- [Exercise objective]:
All records, minus the pictures: write them out exactly.

- [Records for the exercise]:

★ ★ ★

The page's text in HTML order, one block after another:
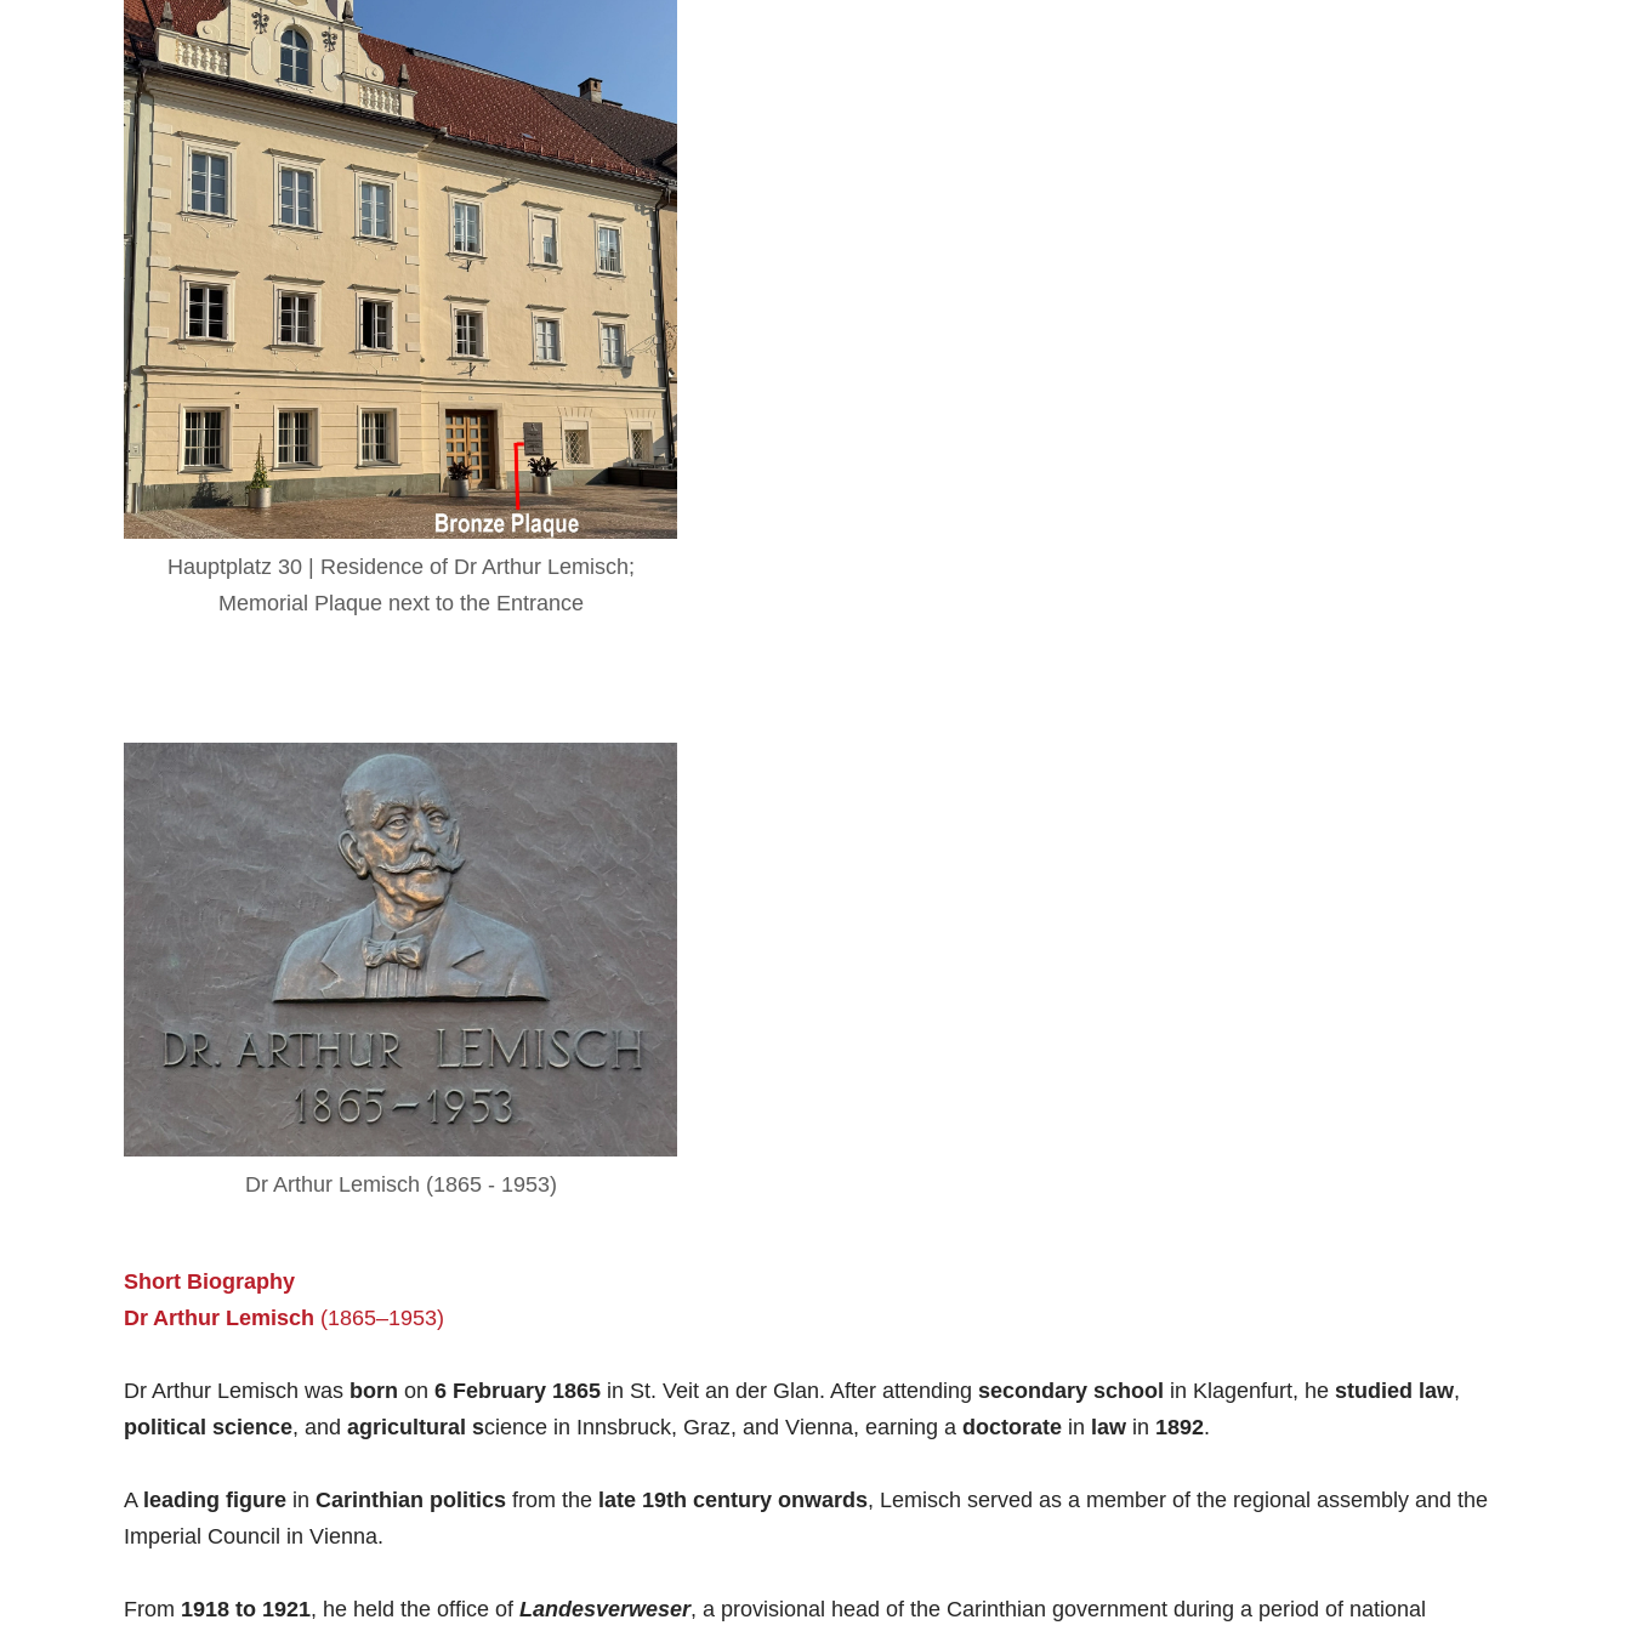
Hauptplatz 30 | Residence of Dr Arthur Lemisch;
Memorial Plaque next to the Entrance
Dr Arthur Lemisch (1865 - 1953)
Short Biography
Dr Arthur Lemisch (1865–1953)
Dr Arthur Lemisch was born on 6 February 1865 in St. Veit an der Glan. After attending secondary school in Klagenfurt, he studied law,
political science, and agricultural science in Innsbruck, Graz, and Vienna, earning a doctorate in law in 1892.
A leading figure in Carinthian politics from the late 19th century onwards, Lemisch served as a member of the regional assembly and the
Imperial Council in Vienna.
From 1918 to 1921, he held the office of Landesverweser, a provisional head of the Carinthian government during a period of national

★ ★ ★

- [Reply to the task]:
The page's text in HTML order, one block after another:
Hauptplatz 30 | Residence of Dr Arthur Lemisch;
Memorial Plaque next to the Entrance
Dr Arthur Lemisch (1865 - 1953)
Short Biography
Dr Arthur Lemisch (1865–1953)
Dr Arthur Lemisch was born on 6 February 1865 in St. Veit an der Glan. After attending secondary school in Klagenfurt, he studied law,
political science, and agricultural science in Innsbruck, Graz, and Vienna, earning a doctorate in law in 1892.
A leading figure in Carinthian politics from the late 19th century onwards, Lemisch served as a member of the regional assembly and the
Imperial Council in Vienna.
From 1918 to 1921, he held the office of Landesverweser, a provisional head of the Carinthian government during a period of national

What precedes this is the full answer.